(Dataset records)
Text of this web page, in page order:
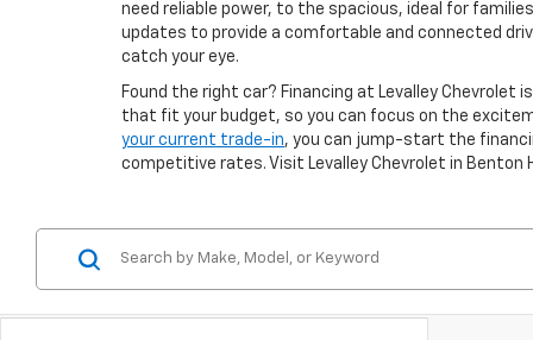
need reliable power, to the spacious, ideal for
updates to provide a comfortable and connected
catch your eye.
Found the right car? Financing at Levalley
that fit your budget, so you can focus on the
your current trade-in, you can jump-start the
competitive rates. Visit Levalley Chevrolet in Benton
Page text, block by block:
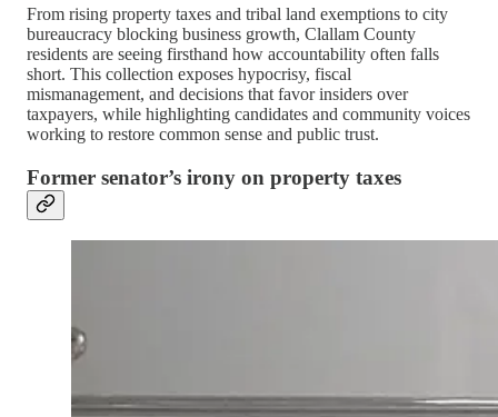
From rising property taxes and tribal land exemptions to city
bureaucracy blocking business growth, Clallam County
residents are seeing firsthand how accountability often falls
short. This collection exposes hypocrisy, fiscal
mismanagement, and decisions that favor insiders over
taxpayers, while highlighting candidates and community voices
working to restore common sense and public trust.
Former senator’s irony on property taxes
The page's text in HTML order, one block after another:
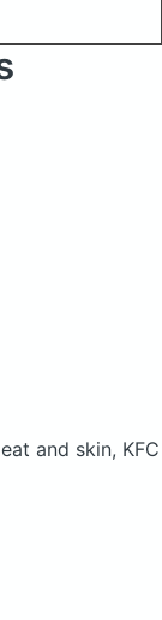
and skin, KFC
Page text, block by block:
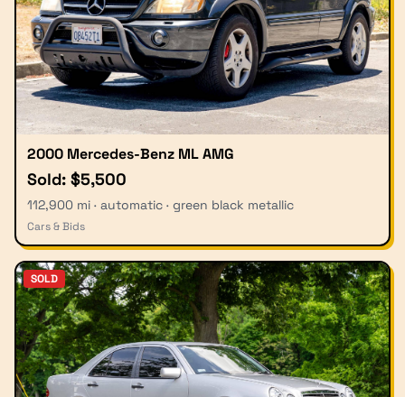
2000 Mercedes-Benz ML AMG
Sold: $5,500
112,900 mi · automatic · green black metallic
Cars & Bids
SOLD
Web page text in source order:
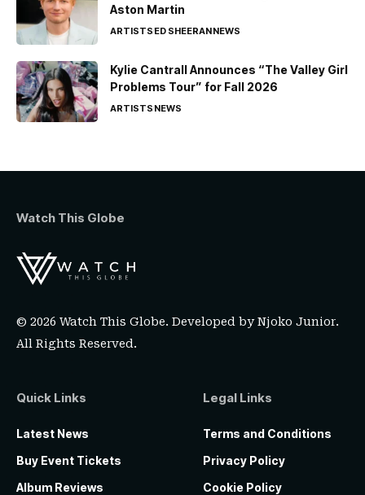
Aston Martin
ARTISTSED SHEERANNEWS
Kylie Cantrall Announces “The Valley Girl
Problems Tour” for Fall 2026
ARTISTSNEWS
Watch This Globe
© 2026 Watch This Globe. Developed byNjoko Junior.
All Rights Reserved.
Quick Links
Latest News
Buy Event Tickets
Album Reviews
Legal Links
Terms and Conditions
Privacy Policy
Cookie Policy
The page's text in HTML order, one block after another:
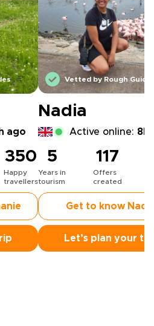
ago
350
Happy
travellers
Vetted by Rough
Nadia
Active online: 8h
5
Years in
tourism
117
Offers
created
Get to know
Let’s plan your
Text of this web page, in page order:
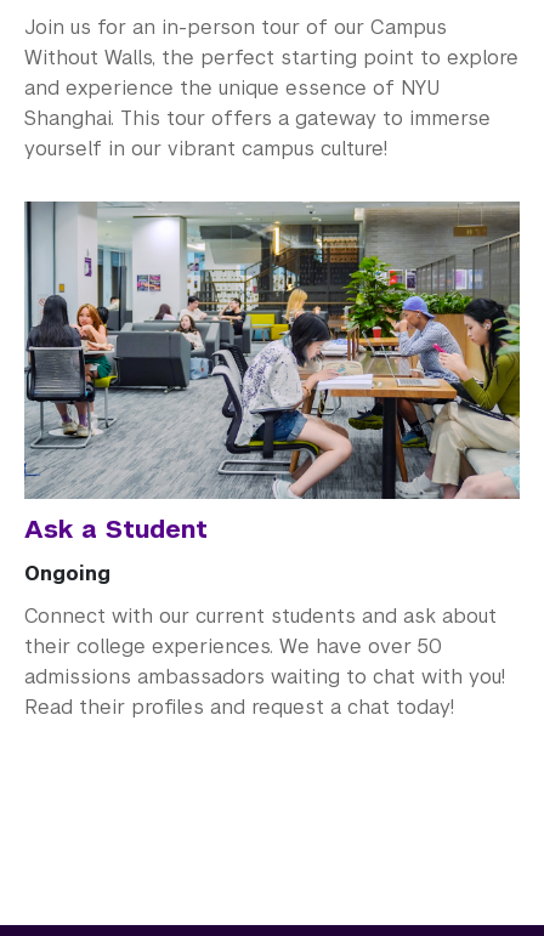
Join us for an in-person tour of our Campus
Without Walls, the perfect starting point to explore
and experience the unique essence of NYU
Shanghai. This tour offers a gateway to immerse
yourself in our vibrant campus culture!
Ask a Student
Ongoing
Connect with our current students and ask about
their college experiences. We have over 50
admissions ambassadors waiting to chat with you!
Read their profiles and request a chat today!

* **Work required**
Set every line of the records down again exactly, and exclude all pictures.

* **Expected answer**
Text of this web page, in page order:
need reliable power, to the spacious, ideal for
updates to provide a comfortable and connected
catch your eye.
Found the right car? Financing at Levalley
that fit your budget, so you can focus on the
your current trade-in, you can jump-start the
competitive rates. Visit Levalley Chevrolet in Benton
Page text, block by block:
From rising property taxes and tribal land exemptions to city
bureaucracy blocking business growth, Clallam County
residents are seeing firsthand how accountability often falls
short. This collection exposes hypocrisy, fiscal
mismanagement, and decisions that favor insiders over
taxpayers, while highlighting candidates and community voices
working to restore common sense and public trust.
Former senator’s irony on property taxes
The page's text in HTML order, one block after another:
and skin, KFC
Page text, block by block:
2000 Mercedes-Benz ML AMG
Sold: $5,500
112,900 mi · automatic · green black metallic
Cars & Bids
SOLD
Web page text in source order:
Aston Martin
ARTISTSED SHEERANNEWS
Kylie Cantrall Announces “The Valley Girl
Problems Tour” for Fall 2026
ARTISTSNEWS
Watch This Globe
© 2026 Watch This Globe. Developed byNjoko Junior.
All Rights Reserved.
Quick Links
Latest News
Buy Event Tickets
Album Reviews
Legal Links
Terms and Conditions
Privacy Policy
Cookie Policy
The page's text in HTML order, one block after another:
ago
350
Happy
travellers
Vetted by Rough
Nadia
Active online: 8h
5
Years in
tourism
117
Offers
created
Get to know
Let’s plan your
Text of this web page, in page order:
Join us for an in-person tour of our Campus
Without Walls, the perfect starting point to explore
and experience the unique essence of NYU
Shanghai. This tour offers a gateway to immerse
yourself in our vibrant campus culture!
Ask a Student
Ongoing
Connect with our current students and ask about
their college experiences. We have over 50
admissions ambassadors waiting to chat with you!
Read their profiles and request a chat today!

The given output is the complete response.